NEW YORK (GenomeWeb) – A new study has delved more deeply than ever into the coding and non-coding alterations that occur in various forms of melanoma — including those do not seem to be attributable to mutations caused by sun exposure.
Researchers from Australia, Spain, and the US did whole-genome sequencing on tumor samples from nearly 200 individuals with melanoma subtypes affecting mucosal tissues, the hands or feet (called acral melanoma), or cutaneous skin sites. The findings, published online today in Nature, expanded the set of mutational signatures identified in ultraviolet light-associated melanomas, while highlighting structural variants and other alterations in melanoma tumors from mucosal and hand or foot sites.
"The heavily mutated landscape of coding and non-coding mutations in cutaneous melanoma resolved novel signatures of mutagenesis attributable to ultraviolet radiation," corresponding author Graham Mann, a researcher with the University of Sydney's Melanoma Institute Australia, and his co-authors wrote. "However, acral and mucosal melanomas were dominated by structural changes and mutation signatures of unknown etiology, not previously identified in melanoma."
While the genomics of cutaneous melanoma in particular have been addressed by efforts such as The Cancer Genome Atlas, forms of melanoma that are not associated with ultraviolet light exposure and/or those that form in the eye, mucosal tissues, and hands or feet are less well characterized.
"Melanoma of the skin is a common cancer only in Europeans, whereas it arises in internal body sources (mucosal sites) and on the hands and feet (acral sites) in people throughout the world," the authors wrote, noting that "[m]elanomas driven by non-ultraviolet radiation are uncommon in cutaneous sites, but dominate those occurring in eyes, mucosal surfaces, and acral sites."
For their analysis, the researchers focused on 183 melanoma samples, including nearly three dozen acral melanomas, and eight melanoma tumors formed on mucosal tissue. The set encompassed 75 primary tumors, 93 metastases, and 15 cell lines, the researchers noted.

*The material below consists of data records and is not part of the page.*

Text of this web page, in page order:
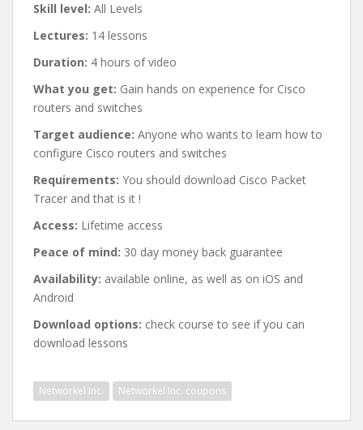
Skill level: All Levels
Lectures: 14 lessons
Duration: 4 hours of video
What you get: Gain hands on experience for Cisco
routers and switches
Target audience: Anyone who wants to learn how to
configure Cisco routers and switches
Requirements: You should download Cisco Packet
Tracer and that is it !
Access: Lifetime access
Peace of mind: 30 day money back guarantee
Availability: available online, as well as on iOS and
Android
Download options: check course to see if you can
download lessons
Networkel Inc. Networkel Inc. coupons

After using Illumina Hiseq 2000 instruments to generate genome sequences for the tumors and matched normal samples, they sifted through these sequences to uncover almost 20.1 million substitutions, tens of thousands of small insertions or deletions, and a dozen mutational signatures across the melanoma samples.

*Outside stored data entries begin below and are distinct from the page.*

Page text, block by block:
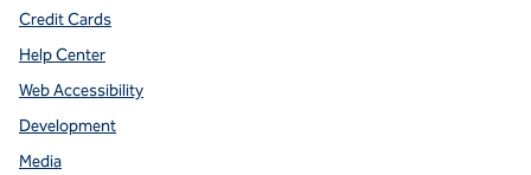
Credit Cards
Help Center
Web Accessibility
Development
Media
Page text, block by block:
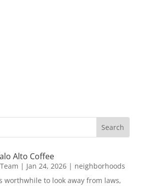
Alto Coffee
| Jan 24, 2026| neighborhoods
worthwhile to look away from laws,
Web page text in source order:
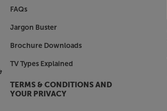
your TV, as well as
game or stream, the
much more
to connect all your
music wirelessly.
fi and access thousands of
such as Spotify
accounts may be
FAQs
Jargon Buster
Brochure Downloads
TV Types Explained
TERMS & CONDITIONS AND
YOUR PRIVACY
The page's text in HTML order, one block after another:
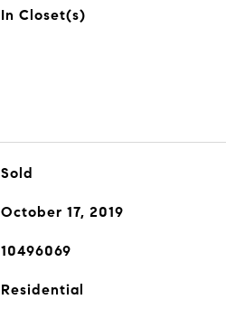
In Closet(s)
Sold
October 17, 2019
10496069
Residential
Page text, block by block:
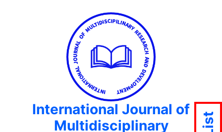
International Journal of
Multidisciplinary
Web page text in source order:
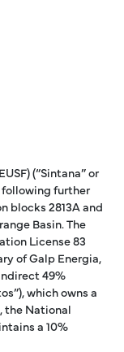
(“Sintana” or
following further
blocks 2813A and
Basin. The
License 83
of Galp Energia,
49%
which owns a
the National
a 10%

As reported in the past, the team found that cutaneous melanomas contained recurrent mutations affecting genes such as BRAF, TP53, NRAS, and CDKN2A. Some of the same genes — particularly BRAF and NRAS — were recurrently mutated in the acral melanomas as well, along with the NF1 gene, while SF3B1 gene mutations were recurrent in mucosal tissue melanomas.

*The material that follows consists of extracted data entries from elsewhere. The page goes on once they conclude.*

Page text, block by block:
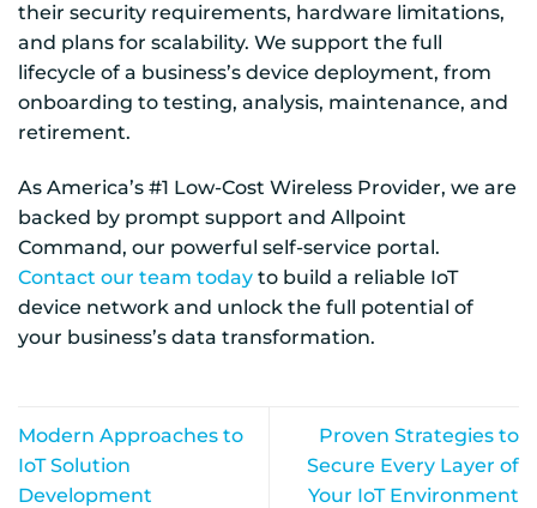
their security requirements, hardware limitations,
and plans for scalability. We support the full
lifecycle of a business’s device deployment, from
onboarding to testing, analysis, maintenance, and
retirement.
As America’s #1 Low-Cost Wireless Provider, we are
backed by prompt support and Allpoint
Command, our powerful self-service portal.
Contact our team today to build a reliable IoT
device network and unlock the full potential of
your business’s data transformation.
Modern Approaches to
IoT Solution
Development
Proven Strategies to
Secure Every Layer of
Your IoT Environment

The acral and mucosal melanomas appeared more prone to structural variants, breakpoint clusters, and copy number changes than the cutaneous tumor types, the researchers reported. Similarly, their analyses pointed to varied mutational signatures by melanoma subtype — for example, they uncovered six signatures linked to other cancer types that were especially common in some of the melanoma samples from sites with low sun exposure.
With the new genome sequences, the team was also able to get a glimpse at the prevalence and placement of gene fusions and non-coding mutations in tumor genomes from each melanoma subtype. That analysis led to mutations affecting the promoter of the telomere-related gene TERT that were particularly common in cutaneous melanoma, for example, and several 5'-UTR mutations that fell near other genes in the melanoma set.
"The whole-genome mutation landscape of melanoma reveals diverse carcinogenic processes across its subtypes, some unrelated to sun exposure, and extends potential involvement of the non-coding genome in its pathogenesis," the researchers added.